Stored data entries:
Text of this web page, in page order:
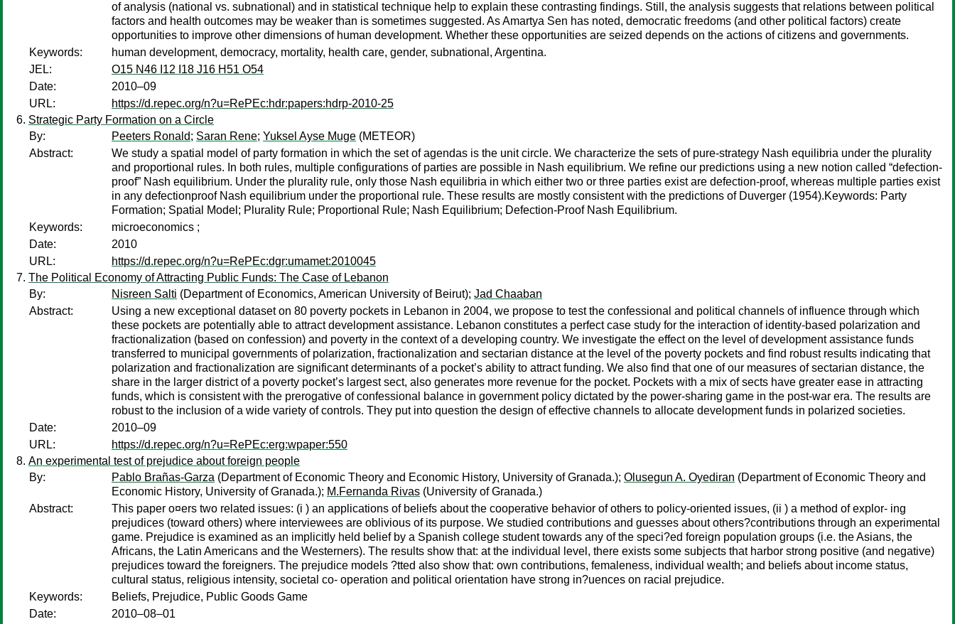
of analysis (national vs. subnational) and in statistical technique help to explain these contrasting findings. Still, the analysis suggests that relations between political
factors and health outcomes may be weaker than is sometimes suggested. As Amartya Sen has noted, democratic freedoms (and other political factors) create
opportunities to improve other dimensions of human development. Whether these opportunities are seized depends on the actions of citizens and governments.
Keywords:
human development, democracy, mortality, health care, gender, subnational, Argentina.
JEL:
O15 N46 I12 I18 J16 H51 O54
Date:
2010–09
URL:
https://d.repec.org/n?u=RePEc:hdr:papers:hdrp-2010-25
Strategic Party Formation on a Circle
By:
Peeters Ronald; Saran Rene; Yuksel Ayse Muge (METEOR)
Abstract:
We study a spatial model of party formation in which the set of agendas is the unit circle. We characterize the sets of pure-strategy Nash equilibria under the plurality
and proportional rules. In both rules, multiple configurations of parties are possible in Nash equilibrium. We refine our predictions using a new notion called “defection-
proof” Nash equilibrium. Under the plurality rule, only those Nash equilibria in which either two or three parties exist are defection-proof, whereas multiple parties exist
in any defectionproof Nash equilibrium under the proportional rule. These results are mostly consistent with the predictions of Duverger (1954).Keywords: Party
Formation; Spatial Model; Plurality Rule; Proportional Rule; Nash Equilibrium; Defection-Proof Nash Equilibrium.
Keywords:
microeconomics ;
Date:
2010
URL:
https://d.repec.org/n?u=RePEc:dgr:umamet:2010045
The Political Economy of Attracting Public Funds: The Case of Lebanon
By:
Nisreen Salti (Department of Economics, American University of Beirut); Jad Chaaban
Abstract:
Using a new exceptional dataset on 80 poverty pockets in Lebanon in 2004, we propose to test the confessional and political channels of influence through which
these pockets are potentially able to attract development assistance. Lebanon constitutes a perfect case study for the interaction of identity-based polarization and
fractionalization (based on confession) and poverty in the context of a developing country. We investigate the effect on the level of development assistance funds
transferred to municipal governments of polarization, fractionalization and sectarian distance at the level of the poverty pockets and find robust results indicating that
polarization and fractionalization are significant determinants of a pocket’s ability to attract funding. We also find that one of our measures of sectarian distance, the
share in the larger district of a poverty pocket’s largest sect, also generates more revenue for the pocket. Pockets with a mix of sects have greater ease in attracting
funds, which is consistent with the prerogative of confessional balance in government policy dictated by the power-sharing game in the post-war era. The results are
robust to the inclusion of a wide variety of controls. They put into question the design of effective channels to allocate development funds in polarized societies.
Date:
2010–09
URL:
https://d.repec.org/n?u=RePEc:erg:wpaper:550
An experimental test of prejudice about foreign people
By:
Pablo Brañas-Garza (Department of Economic Theory and Economic History, University of Granada.); Olusegun A. Oyediran (Department of Economic Theory and
Economic History, University of Granada.); M.Fernanda Rivas (University of Granada.)
Abstract:
This paper o¤ers two related issues: (i ) an applications of beliefs about the cooperative behavior of others to policy-oriented issues, (ii ) a method of explor- ing
prejudices (toward others) where interviewees are oblivious of its purpose. We studied contributions and guesses about others?contributions through an experimental
game. Prejudice is examined as an implicitly held belief by a Spanish college student towards any of the speci?ed foreign population groups (i.e. the Asians, the
Africans, the Latin Americans and the Westerners). The results show that: at the individual level, there exists some subjects that harbor strong positive (and negative)
prejudices toward the foreigners. The prejudice models ?tted also show that: own contributions, femaleness, individual wealth; and beliefs about income status,
cultural status, religious intensity, societal co- operation and political orientation have strong in?uences on racial prejudice.
Keywords:
Beliefs, Prejudice, Public Goods Game
Date:
2010–08–01

● **TASK STATEMENT**:
Could you set down, word for word, only the lines above from the line with "these pockets are" to the line with "transferred to municipal", including both?

● **SOLUTION TO THIS EXERCISE**:
these pockets are potentially able to attract development assistance. Lebanon constitutes a perfect case study for the interaction of identity-based polarization and
fractionalization (based on confession) and poverty in the context of a developing country. We investigate the effect on the level of development assistance funds
transferred to municipal governments of polarization, fractionalization and sectarian distance at the level of the poverty pockets and find robust results indicating that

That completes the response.